Source : THE AGE NEWS

While some investors fear missing out on Elon Musk’s multi-trillion dollar SpaceX initial public offering, others are concerned about the potential impact on the valuation of their holdings.

Gemma Dale, director of SMSF and investor behaviour at online stock-trading platform nabtrade, said investors are wary that SpaceX’s IPO could distort the balance of their exchange-traded funds (ETFs) once it is incorporated into the funds.

Elon Musk’s SpaceX is planning an IPO.AP

The IPO “creates this issue for many clients who don’t particularly want exposure to something like SpaceX [but] who are by default, going to be acquiring it through their passive holdings,” said Dale.

The planned SpaceX IPO could raise as much as $US75 billion ($104 billion), valuing the company at up to $US1.8 trillion ($2.5 trillion), which “approaches the combined market cap of the 200 largest stocks on the ASX”, according to Morningstar.

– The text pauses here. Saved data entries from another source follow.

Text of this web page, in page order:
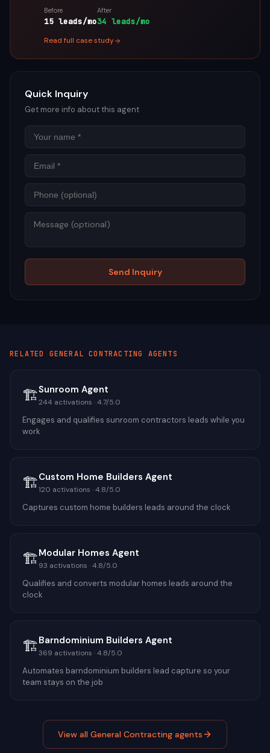
Before
15 leads/mo
After
34 leads/mo
Read full case study
Quick Inquiry
Get more info about this agent
Name
Send Inquiry
RELATED GENERAL CONTRACTING AGENTS
🏗️Sunroom Agent
244 activations ·4.7/5.0
Engages and qualifies sunroom contractors leads while you
work
🏗️Custom Home Builders Agent
120 activations ·4.8/5.0
Captures custom home builders leads around the clock
🏗️Modular Homes Agent
93 activations ·4.8/5.0
Qualifies and converts modular homes leads around the
clock
🏗️Barndominium Builders Agent
369 activations ·4.8/5.0
Automates barndominium builders lead capture so your
team stays on the job
View all General Contracting agents
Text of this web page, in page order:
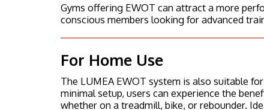
Gyms offering EWOT can attract a more
conscious members looking for advanced
For Home Use
The LUMEA EWOT system is also suitable for
minimal setup, users can experience the
whether on a treadmill, bike, or rebounder.
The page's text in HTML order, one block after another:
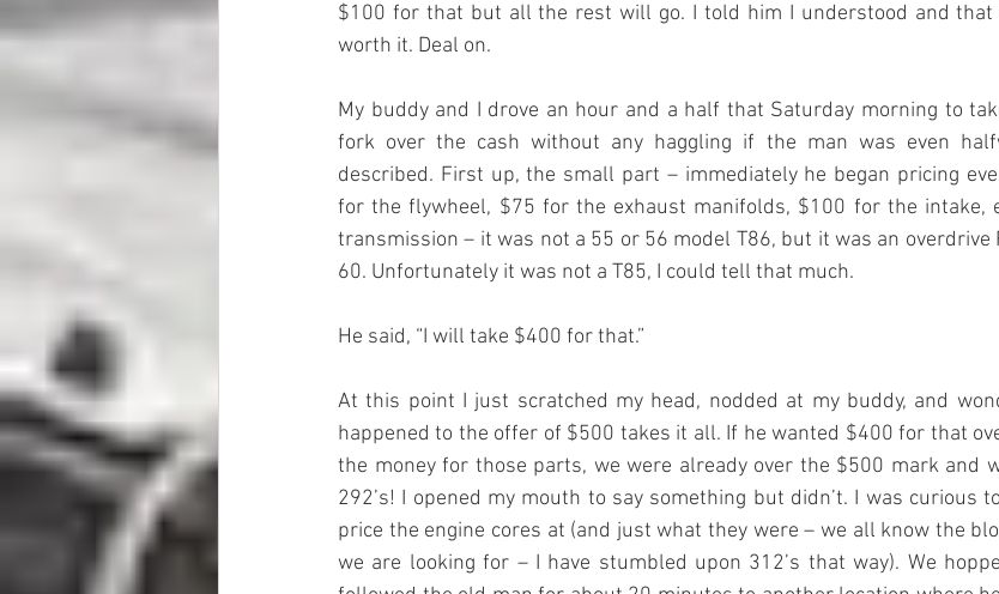
$100 for that but all the rest will go. I told him I understood and
worth it. Deal on.
My buddy and I drove an hour and a half that Saturday morning to
fork over the cash without any haggling if the man was even
described. First up, the small part – immediately he began pricing
for the flywheel, $75 for the exhaust manifolds, $100 for the intake,
transmission – it was not a 55 or 56 model T86, but it was an overdrive
60. Unfortunately it was not a T85, I could tell that much.
He said, “I will take $400 for that.”
At this point I just scratched my head, nodded at my buddy, and
happened to the offer of $500 takes it all. If he wanted $400 for that
the money for those parts, we were already over the $500 mark and
292’s! I opened my mouth to say something but didn’t. I was curious
price the engine cores at (and just what they were – we all know the
we are looking for – I have stumbled upon 312’s that way). We
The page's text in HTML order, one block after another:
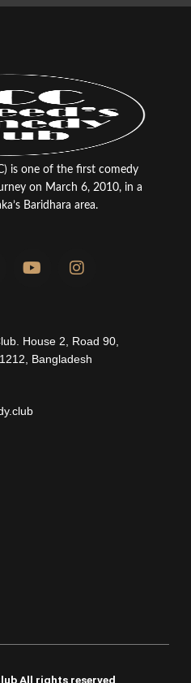
is one of the first comedy
on March 6, 2010, in a
Baridhara area.
o
b
e
n
g
r
a
House 2, Road 90,
Bangladesh
All rights reserved
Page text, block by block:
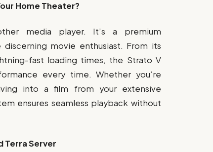
Home Theater?
media player. It’s a premium
movie enthusiast. From its
fast loading times, the Strato V
every time. Whether you’re
into a film from your extensive
ensures seamless playback without
Terra Server
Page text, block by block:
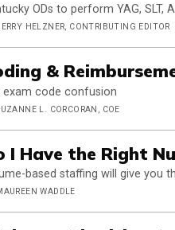
ODs to perform YAG, SLT,
HELZNER, CONTRIBUTING EDITOR
&
exam code confusion
L. CORCORAN, COE
I Have the Right
based staffing will give you
WADDLE
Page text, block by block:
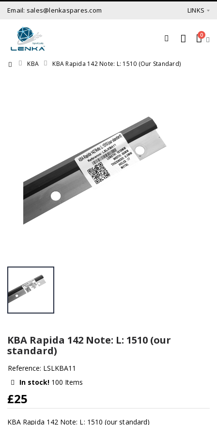
Email: sales@lenkaspares.com LINKS
0
KBA KBA Rapida 142 Note: L: 1510 (our Standard)
KBA Rapida 142 Note: L: 1510 (our
standard)
Reference: LSLKBA11
In stock!100 Items
£25
KBA Rapida 142 Note: L: 1510 (our standard)
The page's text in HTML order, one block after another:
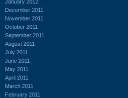
January 2012
December 2011
November 2011
October 2011
September 2011
August 2011
July 2011
June 2011
May 2011
April 2011
March 2011
February 2011
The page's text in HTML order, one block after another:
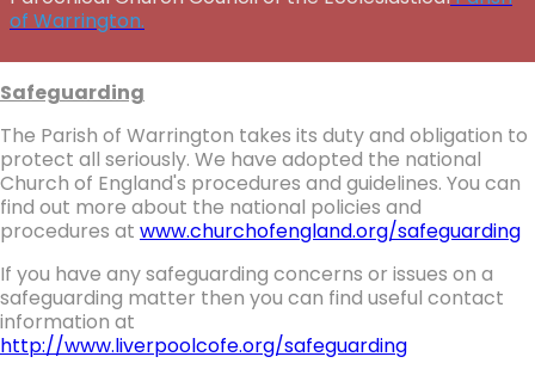
of Warrington.
Safeguarding
The Parish of Warrington takes its duty and obligation to
protect all seriously. We have adopted the national
Church of England's procedures and guidelines. You can
find out more about the national policies and
procedures at www.churchofengland.org/safeguarding
If you have any safeguarding concerns or issues on a
safeguarding matter then you can find useful contact
information at
http://www.liverpoolcofe.org/safeguarding
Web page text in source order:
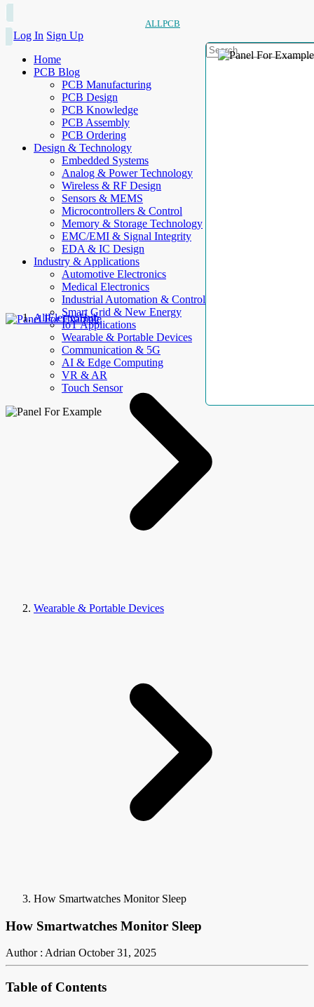
ALLPCB
Log In Sign Up
Home
PCB Blog
PCB Manufacturing
PCB Design
PCB Knowledge
PCB Assembly
PCB Ordering
Design & Technology
Embedded Systems
Analog & Power Technology
Wireless & RF Design
Sensors & MEMS
Microcontrollers & Control
Memory & Storage Technology
EMC/EMI & Signal Integrity
EDA & IC Design
Industry & Applications
Automotive Electronics
Medical Electronics
Industrial Automation & Control
Smart Grid & New Energy
IoT Applications
Wearable & Portable Devices
Communication & 5G
AI & Edge Computing
VR & AR
Touch Sensor
AllElectroHub
Wearable & Portable Devices
How Smartwatches Monitor Sleep
How Smartwatches Monitor Sleep
Author : Adrian October 31, 2025
Table of Contents
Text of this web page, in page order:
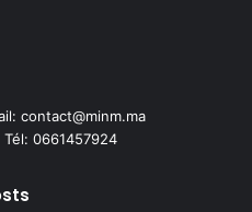
contact@minm.ma
Tél: 0661457924
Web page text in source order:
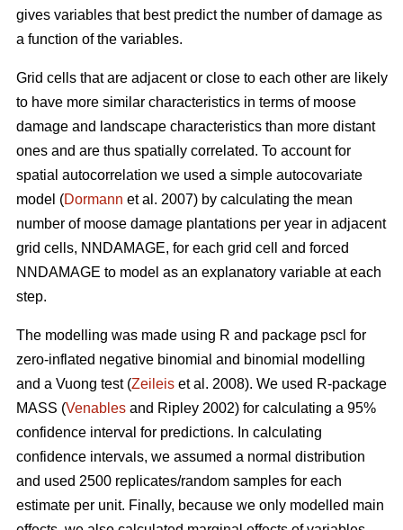
gives variables that best predict the number of damage as
a function of the variables.
Grid cells that are adjacent or close to each other are likely
to have more similar characteristics in terms of moose
damage and landscape characteristics than more distant
ones and are thus spatially correlated. To account for
spatial autocorrelation we used a simple autocovariate
model (Dormann et al. 2007) by calculating the mean
number of moose damage plantations per year in adjacent
grid cells, NNDAMAGE, for each grid cell and forced
NNDAMAGE to model as an explanatory variable at each
step.
The modelling was made using R and package pscl for
zero-inflated negative binomial and binomial modelling
and a Vuong test (Zeileis et al. 2008). We used R-package
MASS (Venables and Ripley 2002) for calculating a 95%
confidence interval for predictions. In calculating
confidence intervals, we assumed a normal distribution
and used 2500 replicates/random samples for each
estimate per unit. Finally, because we only modelled main
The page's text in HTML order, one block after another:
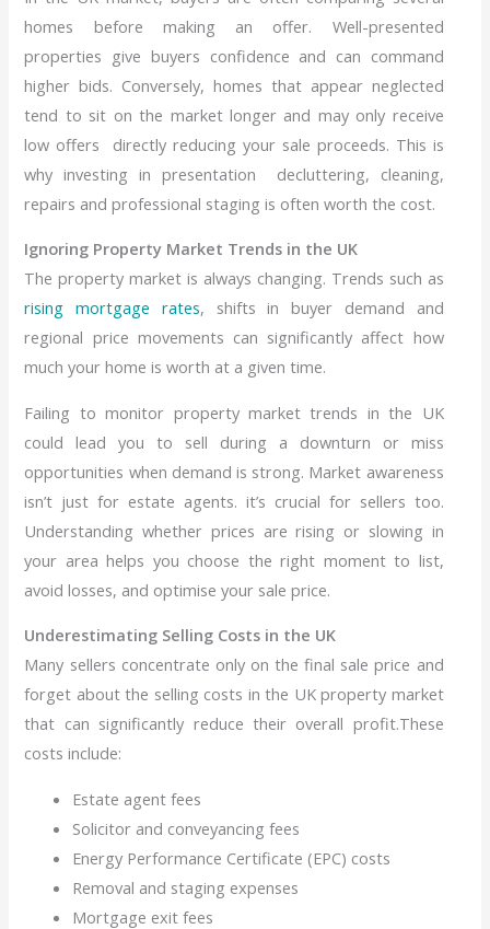
homes before making an offer. Well-presented
properties give buyers confidence and can command
higher bids. Conversely, homes that appear neglected
tend to sit on the market longer and may only receive
low offers directly reducing your sale proceeds. This is
why investing in presentation decluttering, cleaning,
repairs and professional staging is often worth the cost.
Ignoring Property Market Trends in the UK
The property market is always changing. Trends such as
rising mortgage rates, shifts in buyer demand and
regional price movements can significantly affect how
much your home is worth at a given time.
Failing to monitor property market trends in the UK
could lead you to sell during a downturn or miss
opportunities when demand is strong. Market awareness
isn’t just for estate agents. it’s crucial for sellers too.
Understanding whether prices are rising or slowing in
your area helps you choose the right moment to list,
avoid losses, and optimise your sale price.
Underestimating Selling Costs in the UK
Many sellers concentrate only on the final sale price and
forget about the selling costs in the UK property market
that can significantly reduce their overall profit.These
costs include:
Estate agent fees
Solicitor and conveyancing fees
Energy Performance Certificate (EPC) costs
Removal and staging expenses
Mortgage exit fees
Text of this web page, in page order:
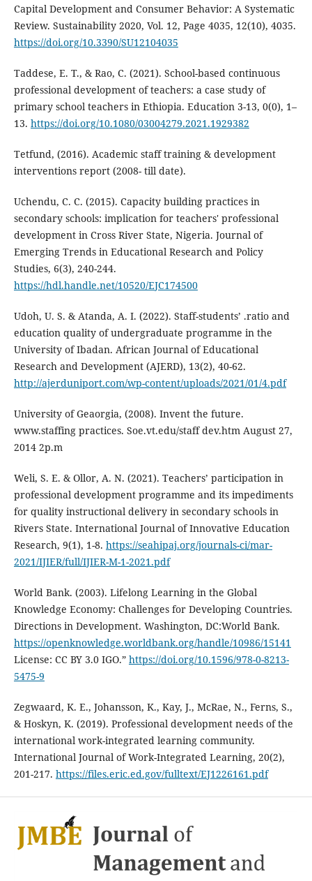
Capital Development and Consumer Behavior: A Systematic
Review. Sustainability 2020, Vol. 12, Page 4035, 12(10), 4035.
https://doi.org/10.3390/SU12104035
Taddese, E. T., & Rao, C. (2021). School-based continuous
professional development of teachers: a case study of
primary school teachers in Ethiopia. Education 3-13, 0(0), 1–
13. https://doi.org/10.1080/03004279.2021.1929382
Tetfund, (2016). Academic staff training & development
interventions report (2008- till date).
Uchendu, C. C. (2015). Capacity building practices in
secondary schools: implication for teachers' professional
development in Cross River State, Nigeria. Journal of
Emerging Trends in Educational Research and Policy
Studies, 6(3), 240-244.
https://hdl.handle.net/10520/EJC174500
Udoh, U. S. & Atanda, A. I. (2022). Staff-students’ .ratio and
education quality of undergraduate programme in the
University of Ibadan. African Journal of Educational
Research and Development (AJERD), 13(2), 40-62.
http://ajerduniport.com/wp-content/uploads/2021/01/4.pdf
University of Geaorgia, (2008). Invent the future.
www.staffing practices. Soe.vt.edu/staff dev.htm August 27,
2014 2p.m
Weli, S. E. & Ollor, A. N. (2021). Teachers’ participation in
professional development programme and its impediments
for quality instructional delivery in secondary schools in
Rivers State. International Journal of Innovative Education
Research, 9(1), 1-8. https://seahipaj.org/journals-ci/mar-
2021/IJIER/full/IJIER-M-1-2021.pdf
World Bank. (2003). Lifelong Learning in the Global
Knowledge Economy: Challenges for Developing Countries.
Directions in Development. Washington, DC:World Bank.
https://openknowledge.worldbank.org/handle/10986/15141
License: CC BY 3.0 IGO.” https://doi.org/10.1596/978-0-8213-
5475-9
Zegwaard, K. E., Johansson, K., Kay, J., McRae, N., Ferns, S.,
& Hoskyn, K. (2019). Professional development needs of the
international work-integrated learning community.
International Journal of Work-Integrated Learning, 20(2),
201-217. https://files.eric.ed.gov/fulltext/EJ1226161.pdf
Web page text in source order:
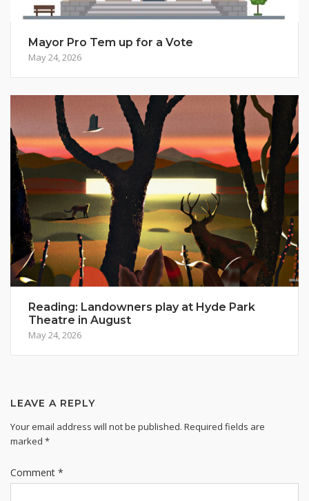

That gives it an implied price-to-sales ratio of about 100x sales. The listing’s gargantuan size has indexes in the US mulling rule changes that would allow SpaceX to enter its indices earlier, with less of its shares traded publicly, than IPOs in the past.

Nasdaq, the exchange where SpaceX will list, has shortened the amount of time a share must trade before being included in its indexes, from three months to 15 days. The requirement that at least 10 per cent of its share trades, has also been dropped by Nasdaq, allowing SpaceX to float lesser amount.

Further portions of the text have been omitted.